→ Work to be completed
Go through the data below and work out how many lines contain "time"; the answer is the number alone.
--- Data shown Enclosed Below ---
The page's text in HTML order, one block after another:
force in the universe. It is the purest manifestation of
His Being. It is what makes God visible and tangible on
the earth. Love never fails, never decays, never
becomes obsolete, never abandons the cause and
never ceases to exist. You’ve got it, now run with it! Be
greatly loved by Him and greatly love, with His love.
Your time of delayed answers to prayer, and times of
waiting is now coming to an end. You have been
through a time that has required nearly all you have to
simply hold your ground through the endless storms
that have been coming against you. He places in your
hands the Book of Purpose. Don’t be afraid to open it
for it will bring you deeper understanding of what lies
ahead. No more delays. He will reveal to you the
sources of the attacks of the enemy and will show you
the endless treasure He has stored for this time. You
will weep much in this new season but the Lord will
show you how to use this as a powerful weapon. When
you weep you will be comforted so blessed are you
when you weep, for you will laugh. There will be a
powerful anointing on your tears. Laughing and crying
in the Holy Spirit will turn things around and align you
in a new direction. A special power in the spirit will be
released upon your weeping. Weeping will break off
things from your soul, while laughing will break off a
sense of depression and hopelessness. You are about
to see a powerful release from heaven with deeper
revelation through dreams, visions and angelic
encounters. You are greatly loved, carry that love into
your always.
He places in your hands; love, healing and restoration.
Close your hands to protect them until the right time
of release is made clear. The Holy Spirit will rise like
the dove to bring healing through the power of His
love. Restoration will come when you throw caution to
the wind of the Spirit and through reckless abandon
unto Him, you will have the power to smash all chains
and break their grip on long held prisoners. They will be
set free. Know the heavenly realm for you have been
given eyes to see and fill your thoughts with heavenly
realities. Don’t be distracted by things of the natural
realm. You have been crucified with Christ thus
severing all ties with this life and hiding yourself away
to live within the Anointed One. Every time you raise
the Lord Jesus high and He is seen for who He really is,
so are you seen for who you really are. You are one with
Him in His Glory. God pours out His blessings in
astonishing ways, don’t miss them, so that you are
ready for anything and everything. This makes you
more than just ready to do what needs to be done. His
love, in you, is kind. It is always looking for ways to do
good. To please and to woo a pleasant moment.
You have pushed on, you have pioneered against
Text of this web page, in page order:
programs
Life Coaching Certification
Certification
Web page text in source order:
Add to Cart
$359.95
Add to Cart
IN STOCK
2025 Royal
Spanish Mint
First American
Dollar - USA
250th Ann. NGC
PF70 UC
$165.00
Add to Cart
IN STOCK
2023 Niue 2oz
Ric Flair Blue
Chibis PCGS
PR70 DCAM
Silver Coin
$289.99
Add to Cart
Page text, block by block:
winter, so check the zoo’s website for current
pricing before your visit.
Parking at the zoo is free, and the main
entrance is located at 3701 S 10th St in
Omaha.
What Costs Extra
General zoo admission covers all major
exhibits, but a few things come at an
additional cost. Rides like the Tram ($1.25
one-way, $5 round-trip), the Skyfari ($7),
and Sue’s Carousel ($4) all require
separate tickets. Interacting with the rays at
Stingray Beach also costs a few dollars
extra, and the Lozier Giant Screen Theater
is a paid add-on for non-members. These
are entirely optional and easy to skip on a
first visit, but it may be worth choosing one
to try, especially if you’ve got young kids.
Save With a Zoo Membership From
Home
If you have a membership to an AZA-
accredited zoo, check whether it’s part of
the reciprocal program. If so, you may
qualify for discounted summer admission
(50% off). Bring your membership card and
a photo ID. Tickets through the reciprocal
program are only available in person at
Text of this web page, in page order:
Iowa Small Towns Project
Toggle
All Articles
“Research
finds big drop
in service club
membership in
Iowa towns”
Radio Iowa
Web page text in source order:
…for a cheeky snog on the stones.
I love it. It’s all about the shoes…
--- End of Enclosed Data shown ---
→ Exercise answer
5